EEG (Electroencephalogram)
🧠 An Electroencephalogram (EEG) is a non-invasive test that records electrical activity in the brain via scalp electrodes. It provides a real-time picture of brain function and is particularly useful for detecting abnormalities such as seizures, sleep disorders, and encephalopathies. EEG is safe, painless, and remains a cornerstone of neurological diagnosis.
✨ Uses of EEG
- ⚡ Seizure Disorders: The most common use ➝ helps diagnose epilepsy and classify seizure types by identifying abnormal discharges (spikes, sharp waves).
- 😴 Sleep Disorders: Assists in diagnosing narcolepsy, sleep apnea, and parasomnias. Can also map normal sleep stages.
- 🧀 Brain Tumors & Structural Lesions: Detects focal slowing near lesions or mass effect.
- 🤕 Head Injuries: Evaluates functional impairment post-trauma, especially in diffuse brain injury.
- 🧪 Encephalopathy: Metabolic or toxic encephalopathies produce global slowing of EEG activity.
- 🔪 Intraoperative Monitoring: Used during neurosurgery or vascular surgery to monitor cortical activity and prevent ischemia.
- 💤 Coma & Brain Death Evaluation: EEG can show low-amplitude slow waves in coma or a flatline pattern in brain death (with clinical correlation).
⚙️ How EEG is Done
- 🧼 Preparation: Avoid caffeine/medications that alter brain activity. The scalp is cleaned; electrodes applied with conductive gel.

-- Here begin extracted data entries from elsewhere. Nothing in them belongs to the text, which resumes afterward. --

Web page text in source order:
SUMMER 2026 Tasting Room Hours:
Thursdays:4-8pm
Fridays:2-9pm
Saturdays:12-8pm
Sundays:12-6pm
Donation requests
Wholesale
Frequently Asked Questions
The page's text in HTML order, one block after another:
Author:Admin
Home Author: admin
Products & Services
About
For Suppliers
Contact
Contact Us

- 🎯 Electrode Placement: Usually 16–25 electrodes placed using the 10–20 system. They record regional brain activity.
- 📊 Recording: Patient relaxes, often asked to close eyes. Provocative maneuvers like hyperventilation or photic stimulation (flashing lights) may be added to trigger abnormalities.

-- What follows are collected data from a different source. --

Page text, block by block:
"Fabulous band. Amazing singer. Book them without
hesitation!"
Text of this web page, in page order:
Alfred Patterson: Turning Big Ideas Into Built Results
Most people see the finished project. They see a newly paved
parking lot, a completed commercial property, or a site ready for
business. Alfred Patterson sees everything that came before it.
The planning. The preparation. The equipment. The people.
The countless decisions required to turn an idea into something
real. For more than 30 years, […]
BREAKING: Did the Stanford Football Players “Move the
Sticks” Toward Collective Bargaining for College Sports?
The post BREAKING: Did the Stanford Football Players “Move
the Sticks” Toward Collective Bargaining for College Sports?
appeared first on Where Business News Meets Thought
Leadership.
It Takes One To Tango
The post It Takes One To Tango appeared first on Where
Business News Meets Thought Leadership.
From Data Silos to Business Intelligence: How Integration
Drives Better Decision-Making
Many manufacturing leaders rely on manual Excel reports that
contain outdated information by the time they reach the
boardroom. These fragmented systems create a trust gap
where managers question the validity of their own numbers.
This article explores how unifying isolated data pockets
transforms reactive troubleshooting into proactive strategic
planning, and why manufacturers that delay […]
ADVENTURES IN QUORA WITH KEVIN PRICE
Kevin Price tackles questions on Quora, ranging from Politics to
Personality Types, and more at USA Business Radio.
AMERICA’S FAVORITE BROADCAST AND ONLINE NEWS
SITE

- ⏱️ Duration: Routine EEG lasts 20–40 minutes. Prolonged/ambulatory EEGs (24–72 hrs) increase diagnostic yield, especially for intermittent seizures.
- ✅ Post-Test: Electrodes are removed; no recovery period needed. A neurologist interprets the traces.
📈 Interpretation of EEG Results
- ✅ Normal Brain Waves:
- Alpha waves (8–12 Hz): Relaxed, awake state (posterior head regions).
- Beta waves (13–30 Hz): Alert, active thinking.
- Theta (4–7 Hz) & Delta (<4 Hz): Normal in sleep, abnormal in awake adults.
- ⚠️ Abnormal Brain Waves:
- Epileptic Seizures: Sharp spikes, spike-and-wave complexes (classic 3 Hz in absence seizures).
- Brain Tumors/Lesions: Focal slowing near lesion sites.
- Sleep Disorders: Altered sleep spindles or disrupted architecture.
- Coma/Brain Death: Low-voltage slow activity in coma; flatline in brain death (must be confirmed with repeat studies + clinical assessment).
- 💡 Clinical Relevance: EEG patterns alone are rarely diagnostic ➝ they must be interpreted alongside history, clinical exam, and imaging (MRI/CT).
📌 Teaching Pearl: A normal EEG does not exclude epilepsy ❗ Abnormalities may only appear during seizures, so prolonged monitoring or video-EEG telemetry is often required.